:: WHAT TO WORK ON ::
Please output the data exactly, minus pictures.

[Extracted data entries]
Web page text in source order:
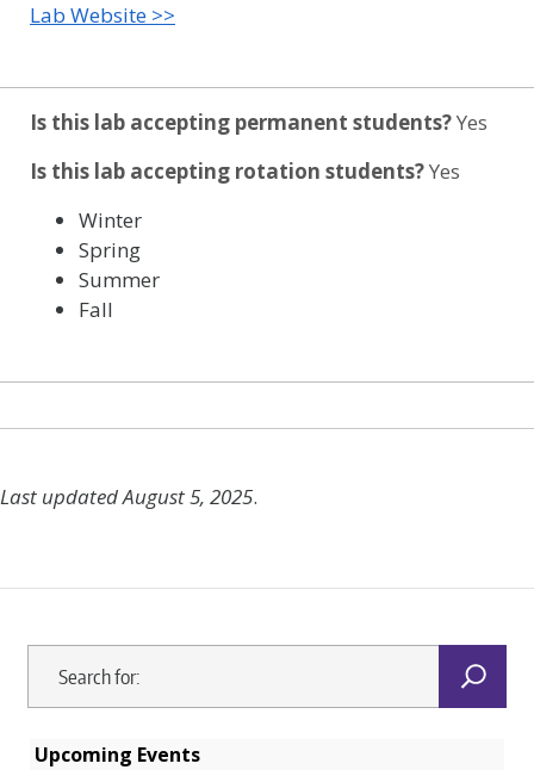
Lab Website >>
Is this lab accepting permanent students?Yes
Is this lab accepting rotation students?Yes
Winter
Spring
Summer
Fall
Last updated August 5, 2025.
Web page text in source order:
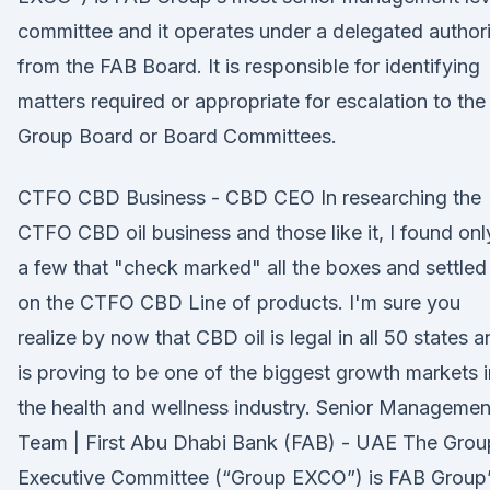
committee and it operates under a delegated
from the FAB Board. It is responsible for identifying
matters required or appropriate for escalation to the
Group Board or Board Committees.
CTFO CBD Business - CBD CEO In researching the
CTFO CBD oil business and those like it, I found
a few that "check marked" all the boxes and settled
on the CTFO CBD Line of products. I'm sure you
realize by now that CBD oil is legal in all 50 states
is proving to be one of the biggest growth markets
the health and wellness industry. Senior
Team | First Abu Dhabi Bank (FAB) - UAE The
Executive Committee (“Group EXCO”) is FAB
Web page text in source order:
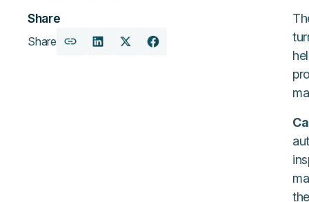
Share
Share
CopyShareShareShare
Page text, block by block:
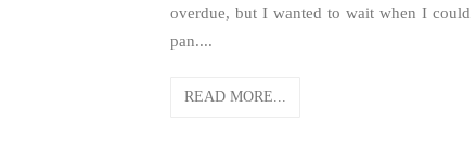
overdue, but I wanted to wait when I
pan....
READ MORE...
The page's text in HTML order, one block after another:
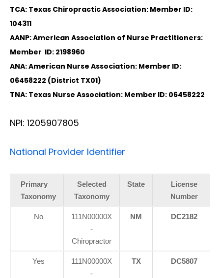
TCA: Texas Chiropractic Association: Member ID:
104311
AANP: American Association of Nurse Practitioners:
Member ID: 2198960
ANA: American Nurse Association: Member ID:
06458222 (District TX01)
TNA: Texas Nurse Association: Member ID: 06458222
NPI: 1205907805
National Provider Identifier
Primary
Taxonomy
Selected
Taxonomy
State
License
Number
No
111N00000X
-
Chiropractor
NM DC2182
Yes
111N00000X
-
TX DC5807
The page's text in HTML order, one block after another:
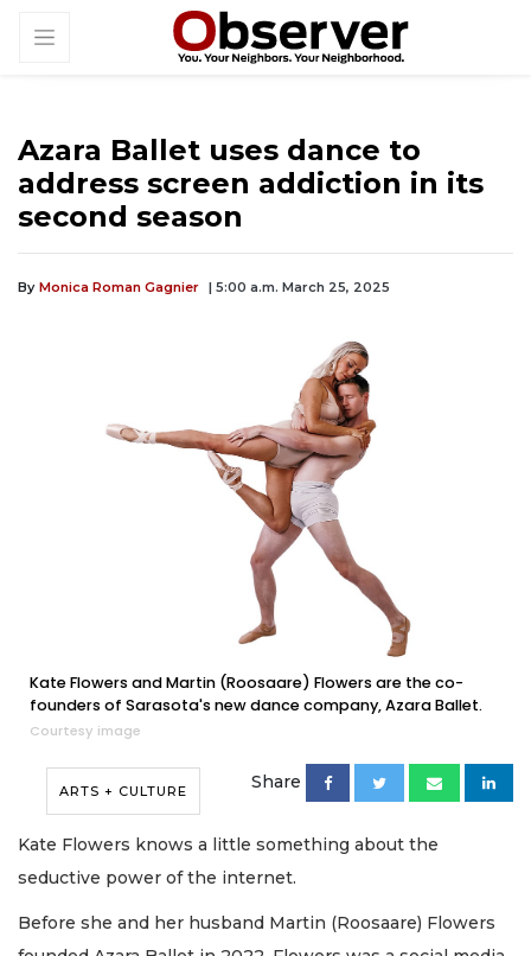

:: SOLUTION TO THIS PROBLEM ::
Web page text in source order:
Lab Website >>
Is this lab accepting permanent students?Yes
Is this lab accepting rotation students?Yes
Winter
Spring
Summer
Fall
Last updated August 5, 2025.
Web page text in source order:
committee and it operates under a delegated
from the FAB Board. It is responsible for identifying
matters required or appropriate for escalation to the
Group Board or Board Committees.
CTFO CBD Business - CBD CEO In researching the
CTFO CBD oil business and those like it, I found
a few that "check marked" all the boxes and settled
on the CTFO CBD Line of products. I'm sure you
realize by now that CBD oil is legal in all 50 states
is proving to be one of the biggest growth markets
the health and wellness industry. Senior
Team | First Abu Dhabi Bank (FAB) - UAE The
Executive Committee (“Group EXCO”) is FAB
Web page text in source order:
Share
Share
CopyShareShareShare
Page text, block by block:
overdue, but I wanted to wait when I
pan....
READ MORE...
The page's text in HTML order, one block after another:
TCA: Texas Chiropractic Association: Member ID:
104311
AANP: American Association of Nurse Practitioners:
Member ID: 2198960
ANA: American Nurse Association: Member ID:
06458222 (District TX01)
TNA: Texas Nurse Association: Member ID: 06458222
NPI: 1205907805
National Provider Identifier
Primary
Taxonomy
Selected
Taxonomy
State
License
Number
No
111N00000X
-
Chiropractor
NM DC2182
Yes
111N00000X
-
TX DC5807
The page's text in HTML order, one block after another:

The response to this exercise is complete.